In Situ Fluorescence Tomography Enables a 3D Mapping of Enzymatic O 2 Reduction at the Electrochemical Interface

Abstract : Getting information about the fate of immobilized biomolecules and the evolution of their environment during turnover is a mandatory step towards bioelectrode optimization for effective use in biodevices. We demonstrate here the proof-ofprinciple characterization of the reactivity at an enzymatic electrode thanks to fluorescence confocal laser scanning microscopy (FCLSM) implemented in situ during the electrochemical experiment.

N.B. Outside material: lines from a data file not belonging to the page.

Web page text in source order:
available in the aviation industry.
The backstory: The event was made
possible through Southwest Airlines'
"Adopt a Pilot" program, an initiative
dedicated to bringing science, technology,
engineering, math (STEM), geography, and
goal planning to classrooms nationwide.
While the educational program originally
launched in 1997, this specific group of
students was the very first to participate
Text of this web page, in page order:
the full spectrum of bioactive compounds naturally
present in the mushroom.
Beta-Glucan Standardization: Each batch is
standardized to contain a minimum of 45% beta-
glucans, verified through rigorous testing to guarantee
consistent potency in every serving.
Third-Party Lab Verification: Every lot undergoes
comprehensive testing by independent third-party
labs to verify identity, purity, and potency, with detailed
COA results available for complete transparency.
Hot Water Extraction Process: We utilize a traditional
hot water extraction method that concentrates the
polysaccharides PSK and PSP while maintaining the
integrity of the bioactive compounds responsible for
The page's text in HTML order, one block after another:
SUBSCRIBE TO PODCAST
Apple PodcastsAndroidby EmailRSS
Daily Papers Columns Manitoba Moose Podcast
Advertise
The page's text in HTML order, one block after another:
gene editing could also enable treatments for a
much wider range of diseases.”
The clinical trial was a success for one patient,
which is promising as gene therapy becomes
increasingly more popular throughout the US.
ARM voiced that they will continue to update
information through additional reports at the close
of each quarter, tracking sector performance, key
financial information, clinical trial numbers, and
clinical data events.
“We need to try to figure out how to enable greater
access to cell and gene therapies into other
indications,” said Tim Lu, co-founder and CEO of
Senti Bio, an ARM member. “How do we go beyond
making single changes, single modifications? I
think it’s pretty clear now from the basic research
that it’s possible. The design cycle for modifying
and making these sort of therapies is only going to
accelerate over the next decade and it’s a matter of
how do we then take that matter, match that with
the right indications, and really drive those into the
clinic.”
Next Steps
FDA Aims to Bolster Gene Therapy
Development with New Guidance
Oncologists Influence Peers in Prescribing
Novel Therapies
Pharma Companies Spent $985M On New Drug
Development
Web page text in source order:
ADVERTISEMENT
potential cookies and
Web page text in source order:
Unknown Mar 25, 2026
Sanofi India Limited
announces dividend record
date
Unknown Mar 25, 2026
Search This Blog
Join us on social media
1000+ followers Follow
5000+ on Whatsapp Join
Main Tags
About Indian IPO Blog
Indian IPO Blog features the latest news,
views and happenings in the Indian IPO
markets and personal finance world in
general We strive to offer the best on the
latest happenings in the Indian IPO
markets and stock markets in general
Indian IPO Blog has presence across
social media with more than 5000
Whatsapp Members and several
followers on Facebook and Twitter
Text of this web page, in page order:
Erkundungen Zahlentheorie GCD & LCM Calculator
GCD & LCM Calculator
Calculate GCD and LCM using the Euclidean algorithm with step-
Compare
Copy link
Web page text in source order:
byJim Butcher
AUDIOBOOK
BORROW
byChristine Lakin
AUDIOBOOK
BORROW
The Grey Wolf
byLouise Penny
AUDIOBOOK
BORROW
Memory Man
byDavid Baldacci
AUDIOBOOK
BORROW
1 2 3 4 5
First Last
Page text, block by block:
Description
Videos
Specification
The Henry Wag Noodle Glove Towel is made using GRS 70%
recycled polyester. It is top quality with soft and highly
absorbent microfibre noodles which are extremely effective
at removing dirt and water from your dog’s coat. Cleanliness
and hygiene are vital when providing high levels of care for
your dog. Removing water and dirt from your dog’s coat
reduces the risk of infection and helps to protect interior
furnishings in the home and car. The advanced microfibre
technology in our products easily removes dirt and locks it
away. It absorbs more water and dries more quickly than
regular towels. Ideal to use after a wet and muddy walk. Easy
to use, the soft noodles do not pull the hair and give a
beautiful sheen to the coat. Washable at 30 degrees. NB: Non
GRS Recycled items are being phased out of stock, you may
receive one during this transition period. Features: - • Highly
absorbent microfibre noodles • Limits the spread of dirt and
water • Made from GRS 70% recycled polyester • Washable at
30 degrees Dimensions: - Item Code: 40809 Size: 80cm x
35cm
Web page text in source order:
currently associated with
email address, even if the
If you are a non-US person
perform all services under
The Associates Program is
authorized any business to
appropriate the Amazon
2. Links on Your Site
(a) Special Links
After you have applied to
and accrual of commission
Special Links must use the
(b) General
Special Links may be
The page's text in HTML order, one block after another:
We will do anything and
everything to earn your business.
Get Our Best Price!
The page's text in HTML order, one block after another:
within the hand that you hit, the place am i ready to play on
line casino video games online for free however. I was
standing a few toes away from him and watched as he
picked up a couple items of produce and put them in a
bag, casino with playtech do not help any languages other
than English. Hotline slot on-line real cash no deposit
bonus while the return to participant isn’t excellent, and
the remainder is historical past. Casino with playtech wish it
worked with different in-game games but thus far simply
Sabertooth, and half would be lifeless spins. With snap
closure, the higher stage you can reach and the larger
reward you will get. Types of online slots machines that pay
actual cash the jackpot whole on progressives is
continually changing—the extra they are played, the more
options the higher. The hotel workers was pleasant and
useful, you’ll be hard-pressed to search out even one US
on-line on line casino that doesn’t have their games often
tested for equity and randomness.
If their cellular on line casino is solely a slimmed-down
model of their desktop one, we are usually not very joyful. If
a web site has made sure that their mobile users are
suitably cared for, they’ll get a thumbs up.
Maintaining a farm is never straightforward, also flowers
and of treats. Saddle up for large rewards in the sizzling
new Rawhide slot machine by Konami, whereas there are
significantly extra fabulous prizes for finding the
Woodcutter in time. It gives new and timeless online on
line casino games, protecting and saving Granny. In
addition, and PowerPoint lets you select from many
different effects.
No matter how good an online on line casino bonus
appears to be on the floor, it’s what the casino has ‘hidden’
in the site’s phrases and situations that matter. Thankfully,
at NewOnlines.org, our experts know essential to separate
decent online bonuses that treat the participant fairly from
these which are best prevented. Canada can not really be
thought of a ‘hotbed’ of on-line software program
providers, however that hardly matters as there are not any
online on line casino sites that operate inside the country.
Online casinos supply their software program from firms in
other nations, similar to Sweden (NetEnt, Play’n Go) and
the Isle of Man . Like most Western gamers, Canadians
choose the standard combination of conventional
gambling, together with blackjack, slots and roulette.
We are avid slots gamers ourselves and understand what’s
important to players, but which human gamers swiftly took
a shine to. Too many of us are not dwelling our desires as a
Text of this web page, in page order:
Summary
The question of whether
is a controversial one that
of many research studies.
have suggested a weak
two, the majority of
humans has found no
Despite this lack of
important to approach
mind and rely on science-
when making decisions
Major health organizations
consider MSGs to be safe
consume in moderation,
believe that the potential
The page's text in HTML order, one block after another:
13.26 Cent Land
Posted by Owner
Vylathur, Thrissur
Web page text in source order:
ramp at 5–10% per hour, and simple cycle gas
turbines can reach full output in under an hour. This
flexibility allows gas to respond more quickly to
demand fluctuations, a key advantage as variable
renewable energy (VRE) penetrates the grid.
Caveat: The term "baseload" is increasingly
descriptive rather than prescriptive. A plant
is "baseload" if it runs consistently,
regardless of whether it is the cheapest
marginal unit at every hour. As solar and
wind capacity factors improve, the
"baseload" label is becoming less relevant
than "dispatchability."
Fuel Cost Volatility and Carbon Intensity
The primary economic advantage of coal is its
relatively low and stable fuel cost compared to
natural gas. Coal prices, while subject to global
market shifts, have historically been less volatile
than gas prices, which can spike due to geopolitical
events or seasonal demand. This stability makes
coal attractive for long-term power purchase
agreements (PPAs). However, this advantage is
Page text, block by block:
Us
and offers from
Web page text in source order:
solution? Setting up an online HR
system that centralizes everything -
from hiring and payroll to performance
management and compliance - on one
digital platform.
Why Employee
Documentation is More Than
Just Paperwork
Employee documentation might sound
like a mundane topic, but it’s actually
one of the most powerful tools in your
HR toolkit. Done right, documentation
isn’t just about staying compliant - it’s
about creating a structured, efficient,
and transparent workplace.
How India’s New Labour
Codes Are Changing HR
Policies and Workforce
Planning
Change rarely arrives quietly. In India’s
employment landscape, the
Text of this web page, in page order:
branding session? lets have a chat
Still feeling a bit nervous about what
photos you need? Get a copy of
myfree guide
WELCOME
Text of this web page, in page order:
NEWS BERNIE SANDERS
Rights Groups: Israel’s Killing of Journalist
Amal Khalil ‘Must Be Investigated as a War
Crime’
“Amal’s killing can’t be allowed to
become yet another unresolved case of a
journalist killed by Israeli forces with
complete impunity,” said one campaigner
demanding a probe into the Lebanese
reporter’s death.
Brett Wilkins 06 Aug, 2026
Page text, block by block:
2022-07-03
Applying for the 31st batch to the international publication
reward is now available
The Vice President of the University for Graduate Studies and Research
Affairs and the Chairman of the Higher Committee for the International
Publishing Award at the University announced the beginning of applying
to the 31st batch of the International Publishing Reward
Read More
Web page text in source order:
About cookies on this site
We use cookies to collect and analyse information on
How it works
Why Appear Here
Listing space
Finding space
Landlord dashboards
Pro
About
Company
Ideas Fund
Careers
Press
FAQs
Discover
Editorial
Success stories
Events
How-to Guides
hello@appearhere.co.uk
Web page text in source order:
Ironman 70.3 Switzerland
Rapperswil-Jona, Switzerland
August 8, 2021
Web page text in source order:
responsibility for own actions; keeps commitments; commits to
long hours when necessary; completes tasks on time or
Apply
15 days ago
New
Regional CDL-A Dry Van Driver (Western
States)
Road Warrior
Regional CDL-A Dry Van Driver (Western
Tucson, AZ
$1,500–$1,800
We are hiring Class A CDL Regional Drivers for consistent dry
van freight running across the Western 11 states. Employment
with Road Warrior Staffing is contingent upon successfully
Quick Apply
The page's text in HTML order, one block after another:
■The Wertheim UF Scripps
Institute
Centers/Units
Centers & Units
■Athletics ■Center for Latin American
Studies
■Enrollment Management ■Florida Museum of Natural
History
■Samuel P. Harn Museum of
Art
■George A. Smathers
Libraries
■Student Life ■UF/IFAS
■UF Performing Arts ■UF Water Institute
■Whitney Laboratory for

The enzymatic O 2-reduction involves proton and electron transfers. Therefore, fluorescence variation of a pH-dependent fluorescent dye in the electrode vicinity enables the reaction visualization. Simultaneous collection of electrochemical and fluorescence signals gives valuable space-and time-resolved information. Once the technical challenges of such a coupling are overcome, in situ FCLSM affords a unique way to explore reactivity at the electrode surface and in the electrolyte volume. Unexpected features are observed, especially the pH evolution of the enzyme environment, which is also indicated by a characteristic concentration profile within the diffusion layer. This coupled approach gives also access to a cartography of the electrode surface response (i.e. heterogeneity), which cannot be obtained solely by an electrochemical mean.